A brief history of Hard Drive Technology

In 1950, Engineering Research Associates of Minneapolis, USA,  built the first commercial magnetic drum storage unit for the U.S. Navy, the ‘ERA 110’.  It could store one million bits of data and retrieve a word in 5 thousandths of a second.

In 1956 IBM invented the first computer disk storage system, the 305 RAMAC (Random Access Method of Accounting and Control).  This system could store five MBytes.  It had fifty, 24-inch diameter disks!

By 1961 IBM had invented the first disk drive with air bearing heads and in 1963 they introduced the removable disk pack drive.

In 1970 the eight inch floppy disk drive was introduced by IBM.  My first floppy drives were made by Shugart who was one of the "dirty dozen" who left IBM to start their own companies.  In 1981 two Shugart 8 inch floppy drives with enclosure and power supply cost me about $350.00.  They were for my second computer.  My first computer had no drives at all.

In 1973 IBM shipped the model 3340 Winchester sealed hard disk drive, the predecessor of all current hard disk drives.  The 3340 had two spindles each with a capacity of 30 MBytes, and the term "30/30 Winchester" was thus coined.

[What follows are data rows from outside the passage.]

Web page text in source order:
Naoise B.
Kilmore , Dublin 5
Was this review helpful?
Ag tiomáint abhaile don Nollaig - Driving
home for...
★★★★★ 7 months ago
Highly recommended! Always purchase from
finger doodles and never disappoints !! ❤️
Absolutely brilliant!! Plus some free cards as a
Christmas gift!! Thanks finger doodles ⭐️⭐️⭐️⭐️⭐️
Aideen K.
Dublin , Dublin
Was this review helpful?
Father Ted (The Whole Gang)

In 1980, Seagate Technology introduced the first hard disk drive for microcomputers, the ST506.  It was a full height (twice as high as most current 5 1/4" drives) 5 1/4" drive, with a stepper motor, and held 5 Mbytes.  My first hard disk drive was an ST506.  I cannot remember exactly how much it cost, but it plus its enclosure, etc. was well over a thousand dollars.  It took me three years to fill the drive.  Also, in 1980 Phillips introduced the first optical laser drive.  In the early 80’s, the first 5 1/4" hard disks with voice coil actuators (more on this later) started shipping in volume, but stepper motor drives continued in production into the early 1990’s.   In 1981, Sony shipped the first 3 1/2" floppy drives.

In 1983 Rodime made the first 3.5 inch rigid disk drive.  The first CD-ROM drives were shipped in 1984, and "Grolier’s Electronic Encyclopaedia," followed in 1985.  The 3 1/2" IDE drive started it’s existence as a drive on a plug-in expansion board, or "hard card."  The hard card included the drive on the controller which, in turn, evolved into Integrated Device Electronics (IDE) hard disk drive, where the controller became incorporated into the printed circuit on the bottom of the hard disk drive.   Quantum made the first hard card in 1985.

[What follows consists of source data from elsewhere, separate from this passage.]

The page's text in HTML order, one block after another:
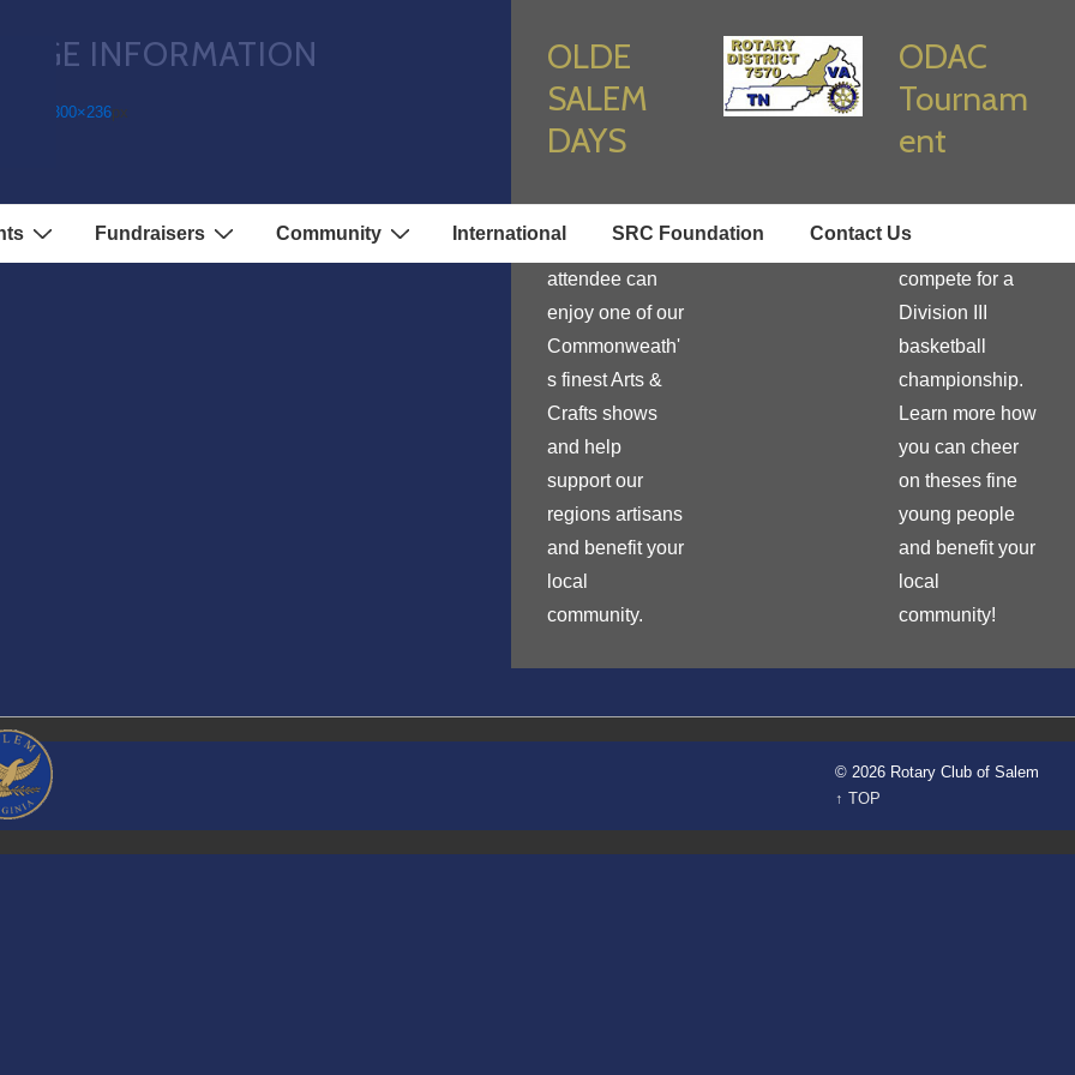
Fundraisers Community International SRC Foundation Contact Us
IMAGE INFORMATION
Size: 300×236px
OLDE
SALEM
DAYS
as a vendor or
attendee can
enjoy one of our
Commonweath'
s finest Arts &
Crafts shows
and help
support our
regions artisans
and benefit your
local
community.
ODAC
Tournam
ent
student athletes
compete for a
Division III
basketball
championship.
Learn more how
you can cheer
on theses fine
young people
and benefit your
local
community!
© 2026 Rotary Club of Salem
↑ TOP

In 1986 the first 3 /12" hard disks with voice coil actuators were introduced by Conner in volume, but half (1.6") and full height 5 1/4" drives persisted for several years.  In 1988 Conner introduced the first one inch high 3 1/2" hard disk drives.  In the same year PrairieTek shipped the first 2 1/2" hard disks.

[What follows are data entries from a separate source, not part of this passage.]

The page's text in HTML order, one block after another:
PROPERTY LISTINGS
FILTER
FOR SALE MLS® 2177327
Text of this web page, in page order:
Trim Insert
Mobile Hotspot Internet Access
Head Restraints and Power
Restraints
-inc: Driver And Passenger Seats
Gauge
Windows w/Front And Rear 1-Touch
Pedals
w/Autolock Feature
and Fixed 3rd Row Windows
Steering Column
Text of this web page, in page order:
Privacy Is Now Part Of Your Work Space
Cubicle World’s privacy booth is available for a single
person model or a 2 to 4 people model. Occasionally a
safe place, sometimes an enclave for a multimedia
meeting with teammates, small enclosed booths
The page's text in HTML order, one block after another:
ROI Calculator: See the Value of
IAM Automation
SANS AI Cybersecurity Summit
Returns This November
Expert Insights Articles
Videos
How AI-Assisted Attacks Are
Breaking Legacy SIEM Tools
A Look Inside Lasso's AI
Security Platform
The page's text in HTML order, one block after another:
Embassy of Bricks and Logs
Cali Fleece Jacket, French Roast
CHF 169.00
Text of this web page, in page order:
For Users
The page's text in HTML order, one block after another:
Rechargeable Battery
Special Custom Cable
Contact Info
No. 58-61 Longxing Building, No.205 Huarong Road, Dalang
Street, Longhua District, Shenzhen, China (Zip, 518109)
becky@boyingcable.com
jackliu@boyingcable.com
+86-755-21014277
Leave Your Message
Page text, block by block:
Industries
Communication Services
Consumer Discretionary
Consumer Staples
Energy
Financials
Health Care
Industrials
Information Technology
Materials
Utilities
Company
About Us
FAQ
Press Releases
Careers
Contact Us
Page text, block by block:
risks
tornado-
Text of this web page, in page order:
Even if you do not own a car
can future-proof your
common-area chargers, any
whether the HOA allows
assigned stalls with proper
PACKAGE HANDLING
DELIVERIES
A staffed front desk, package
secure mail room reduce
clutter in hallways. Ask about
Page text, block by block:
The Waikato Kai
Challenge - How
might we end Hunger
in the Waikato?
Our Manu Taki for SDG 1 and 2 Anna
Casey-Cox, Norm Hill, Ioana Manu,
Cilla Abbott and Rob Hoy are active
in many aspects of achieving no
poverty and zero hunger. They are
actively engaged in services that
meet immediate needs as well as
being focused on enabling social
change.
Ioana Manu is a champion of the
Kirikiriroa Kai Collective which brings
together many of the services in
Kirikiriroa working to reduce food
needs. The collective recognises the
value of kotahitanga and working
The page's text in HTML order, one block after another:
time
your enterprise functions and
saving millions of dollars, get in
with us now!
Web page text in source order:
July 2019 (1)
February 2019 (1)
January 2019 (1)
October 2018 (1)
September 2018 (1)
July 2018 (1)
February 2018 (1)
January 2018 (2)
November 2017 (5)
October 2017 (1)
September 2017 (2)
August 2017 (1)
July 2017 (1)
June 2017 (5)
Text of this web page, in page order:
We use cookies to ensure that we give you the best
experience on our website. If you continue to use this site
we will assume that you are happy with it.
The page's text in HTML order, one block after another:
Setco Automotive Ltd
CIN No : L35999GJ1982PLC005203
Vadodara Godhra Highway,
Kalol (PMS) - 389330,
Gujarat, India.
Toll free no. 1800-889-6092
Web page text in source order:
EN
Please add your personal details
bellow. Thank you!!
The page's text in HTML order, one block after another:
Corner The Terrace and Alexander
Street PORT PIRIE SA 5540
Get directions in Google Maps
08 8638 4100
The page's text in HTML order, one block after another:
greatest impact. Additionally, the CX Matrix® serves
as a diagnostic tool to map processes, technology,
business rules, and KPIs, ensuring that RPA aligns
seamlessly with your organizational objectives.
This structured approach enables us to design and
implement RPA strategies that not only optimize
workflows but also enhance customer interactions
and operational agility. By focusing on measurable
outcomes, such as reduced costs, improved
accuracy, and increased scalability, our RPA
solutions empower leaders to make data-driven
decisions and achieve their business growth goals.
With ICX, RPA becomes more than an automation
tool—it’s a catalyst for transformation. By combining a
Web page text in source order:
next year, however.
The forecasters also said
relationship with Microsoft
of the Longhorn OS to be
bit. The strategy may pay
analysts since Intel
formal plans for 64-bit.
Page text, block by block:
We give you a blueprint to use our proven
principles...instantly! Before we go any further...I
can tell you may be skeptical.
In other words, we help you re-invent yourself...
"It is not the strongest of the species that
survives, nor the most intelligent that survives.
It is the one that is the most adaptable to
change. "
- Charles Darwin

In 1997 Seagate introduced the first 7,200 RPM, Ultra ATA hard disk drive for desktop computers. Later milestones for IDE DMA, ATA/33, and ATA/66 were :

  • 1994 DMA, Mode 2 at 16.6 MB/s
  • 1997 Ultra ATA/33 at 33.3 MB/s
  • 1999 Ultra ATA/66 at 66.6 MB/s

In 2000 IBM tripled the capacity of the world’s smallest hard disk drive.  The drive held one gigabyte on a disk, was the size of an American quarter.  In retrospect, the world’s first gigabyte-capacity disk drive, the IBM 3380, introduced in 1980, was the size of a refrigerator, weighed 550 pounds (about 250 kg), and had a price tag of $40,000.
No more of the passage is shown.